• EXERCISE REQUIREMENTS: The task requires restating, word for word, the lines of the entries below from the one containing "with this man." through the final one, both included.

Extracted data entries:
= = = = =
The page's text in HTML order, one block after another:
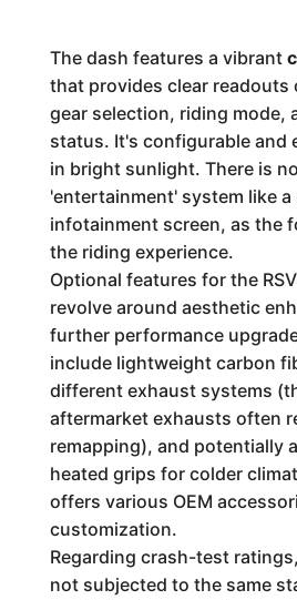
The dash features a vibrant
that provides clear readouts
gear selection, riding mode,
status. It's configurable and
in bright sunlight. There is
'entertainment' system like a
infotainment screen, as the
the riding experience.
Optional features for the
revolve around aesthetic
further performance
include lightweight carbon
different exhaust systems
aftermarket exhausts often
remapping), and potentially
heated grips for colder
offers various OEM
customization.
Regarding crash-test
not subjected to the same
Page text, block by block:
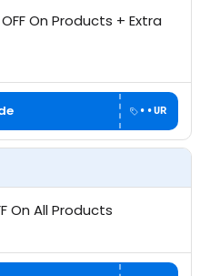
On Products + Extra
••UR
On All Products
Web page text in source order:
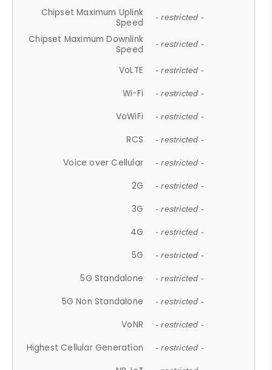
Chipset Maximum Uplink
Speed
- restricted -
Chipset Maximum Downlink
Speed
- restricted -
VoLTE - restricted -
Wi-Fi - restricted -
VoWiFi - restricted -
RCS - restricted -
Voice over Cellular - restricted -
2G - restricted -
3G - restricted -
4G - restricted -
5G - restricted -
5G Standalone - restricted -
5G Non Standalone - restricted -
VoNR - restricted -
Highest Cellular Generation - restricted -
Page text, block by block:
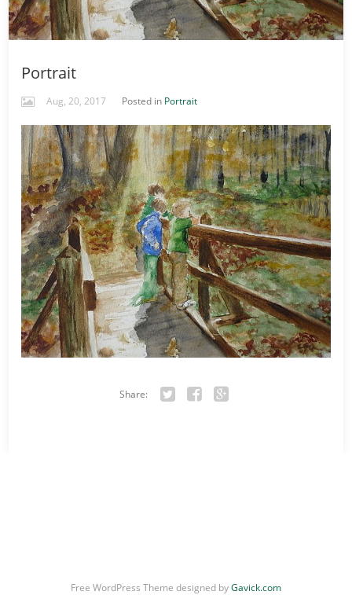
Portrait
Aug, 20, 2017 Posted in Portrait
Share:
Free WordPress Theme designed byGavick.com
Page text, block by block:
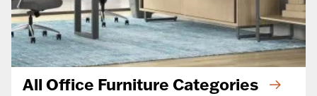
All Office Furniture Categories
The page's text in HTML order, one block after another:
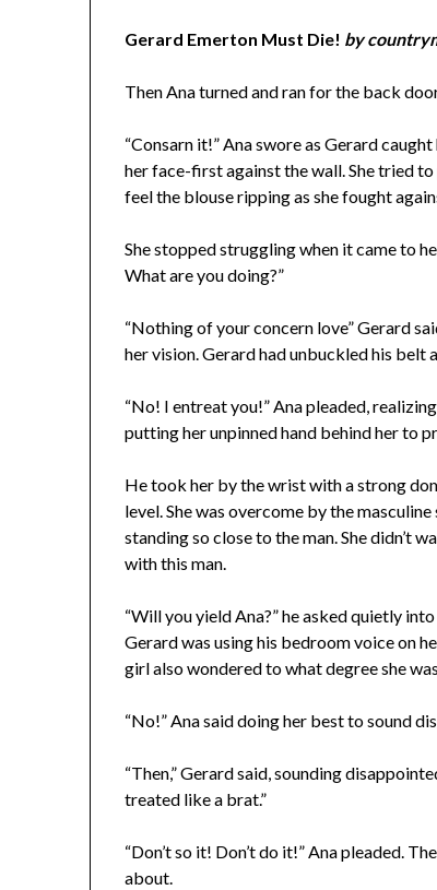
Gerard Emerton Must Die! by
Then Ana turned and ran for the back
“Consarn it!” Ana swore as Gerard
her face-first against the wall. She tried
feel the blouse ripping as she fought
She stopped struggling when it came to
What are you doing?”
“Nothing of your concern love” Gerard
her vision. Gerard had unbuckled his belt
“No! I entreat you!” Ana pleaded,
putting her unpinned hand behind her to
He took her by the wrist with a strong
level. She was overcome by the
standing so close to the man. She didn’t
with this man.
“Will you yield Ana?” he asked quietly
Gerard was using his bedroom voice on
girl also wondered to what degree she
“No!” Ana said doing her best to sound
“Then,” Gerard said, sounding
treated like a brat.”
“Don’t so it! Don’t do it!” Ana pleaded.
about.
= = = = =
• YOUR RESPONSE:
with this man.
“Will you yield Ana?” he asked quietly
Gerard was using his bedroom voice on
girl also wondered to what degree she
“No!” Ana said doing her best to sound
“Then,” Gerard said, sounding
treated like a brat.”
“Don’t so it! Don’t do it!” Ana pleaded.
about.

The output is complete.